• _WHAT TO WORK ON_: Each line of the data below between the one containing "THE FOLD (2002)" and the one containing "ClaudeBot temporarily disabled", both included, is to be repeated exactly. Please omit pictures.

=== Section Start ===

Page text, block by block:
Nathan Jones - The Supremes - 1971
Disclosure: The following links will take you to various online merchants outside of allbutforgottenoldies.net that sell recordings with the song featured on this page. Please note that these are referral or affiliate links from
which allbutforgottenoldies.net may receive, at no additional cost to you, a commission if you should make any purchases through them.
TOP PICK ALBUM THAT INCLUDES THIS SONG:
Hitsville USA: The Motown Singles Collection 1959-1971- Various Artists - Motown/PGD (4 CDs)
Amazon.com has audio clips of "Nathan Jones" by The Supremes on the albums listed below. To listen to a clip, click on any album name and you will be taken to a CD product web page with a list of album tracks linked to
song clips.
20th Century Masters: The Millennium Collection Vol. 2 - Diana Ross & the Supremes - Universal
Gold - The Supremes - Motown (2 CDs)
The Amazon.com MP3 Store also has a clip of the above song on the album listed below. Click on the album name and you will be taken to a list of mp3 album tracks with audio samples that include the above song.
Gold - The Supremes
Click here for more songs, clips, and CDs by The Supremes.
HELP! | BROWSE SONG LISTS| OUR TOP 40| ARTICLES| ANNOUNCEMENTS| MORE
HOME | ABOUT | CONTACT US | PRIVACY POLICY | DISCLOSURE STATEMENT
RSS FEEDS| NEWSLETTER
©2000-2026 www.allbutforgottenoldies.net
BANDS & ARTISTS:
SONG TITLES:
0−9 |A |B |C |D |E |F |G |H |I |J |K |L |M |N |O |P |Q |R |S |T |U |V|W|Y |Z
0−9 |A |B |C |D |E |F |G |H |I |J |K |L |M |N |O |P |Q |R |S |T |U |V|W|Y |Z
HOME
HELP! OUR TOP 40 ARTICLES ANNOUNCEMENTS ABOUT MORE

=== Section End ===
=== Section Start ===

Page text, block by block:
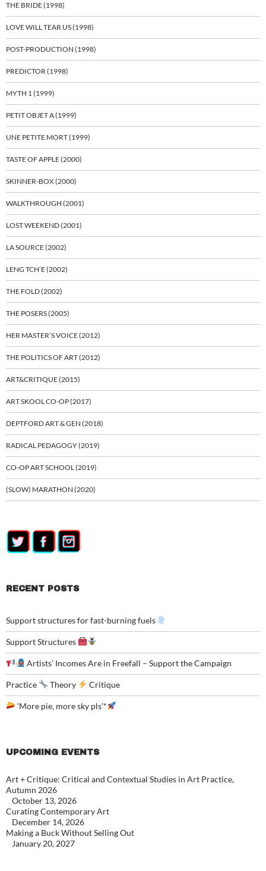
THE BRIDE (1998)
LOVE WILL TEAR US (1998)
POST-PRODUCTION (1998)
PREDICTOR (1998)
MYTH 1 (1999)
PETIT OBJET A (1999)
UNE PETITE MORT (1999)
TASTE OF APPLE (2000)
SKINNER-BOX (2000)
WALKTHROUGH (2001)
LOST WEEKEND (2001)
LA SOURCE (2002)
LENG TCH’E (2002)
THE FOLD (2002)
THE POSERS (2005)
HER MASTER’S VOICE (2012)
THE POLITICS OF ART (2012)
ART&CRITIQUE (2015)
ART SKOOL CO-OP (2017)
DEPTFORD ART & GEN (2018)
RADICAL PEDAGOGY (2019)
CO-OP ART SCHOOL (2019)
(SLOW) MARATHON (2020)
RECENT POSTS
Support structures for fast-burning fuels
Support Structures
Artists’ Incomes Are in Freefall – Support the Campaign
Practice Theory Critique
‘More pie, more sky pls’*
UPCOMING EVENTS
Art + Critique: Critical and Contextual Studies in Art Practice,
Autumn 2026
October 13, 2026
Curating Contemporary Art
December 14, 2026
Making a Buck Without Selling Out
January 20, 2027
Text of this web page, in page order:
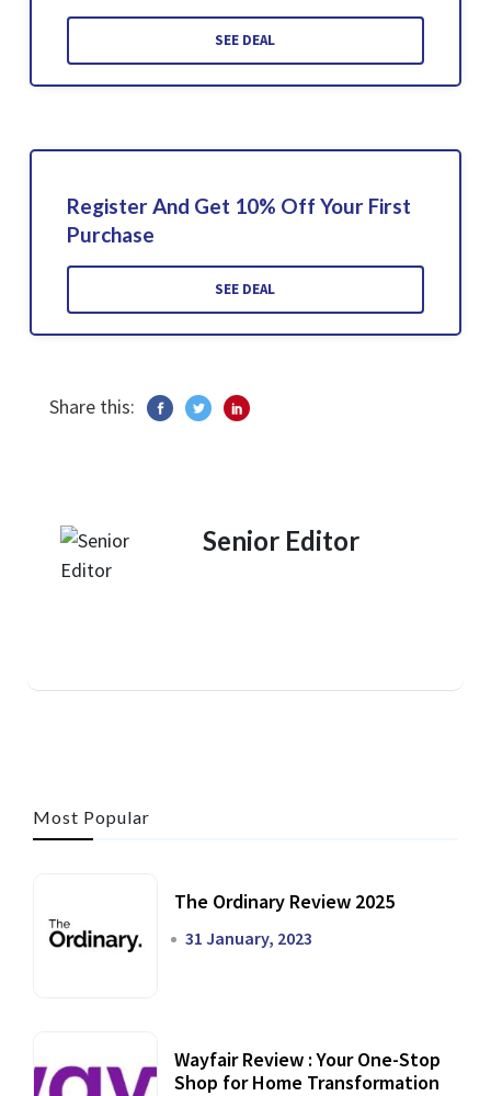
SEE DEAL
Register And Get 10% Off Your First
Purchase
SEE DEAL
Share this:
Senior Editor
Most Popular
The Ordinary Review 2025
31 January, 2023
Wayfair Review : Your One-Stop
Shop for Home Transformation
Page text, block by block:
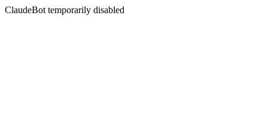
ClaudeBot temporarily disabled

=== Section End ===

• _SOLUTION FOR THIS TASK_:
THE FOLD (2002)
THE POSERS (2005)
HER MASTER’S VOICE (2012)
THE POLITICS OF ART (2012)
ART&CRITIQUE (2015)
ART SKOOL CO-OP (2017)
DEPTFORD ART & GEN (2018)
RADICAL PEDAGOGY (2019)
CO-OP ART SCHOOL (2019)
(SLOW) MARATHON (2020)
RECENT POSTS
Support structures for fast-burning fuels
Support Structures
Artists’ Incomes Are in Freefall – Support the Campaign
Practice Theory Critique
‘More pie, more sky pls’*
UPCOMING EVENTS
Art + Critique: Critical and Contextual Studies in Art Practice,
Autumn 2026
October 13, 2026
Curating Contemporary Art
December 14, 2026
Making a Buck Without Selling Out
January 20, 2027
Text of this web page, in page order:
SEE DEAL
Register And Get 10% Off Your First
Purchase
SEE DEAL
Share this:
Senior Editor
Most Popular
The Ordinary Review 2025
31 January, 2023
Wayfair Review : Your One-Stop
Shop for Home Transformation
Page text, block by block:
ClaudeBot temporarily disabled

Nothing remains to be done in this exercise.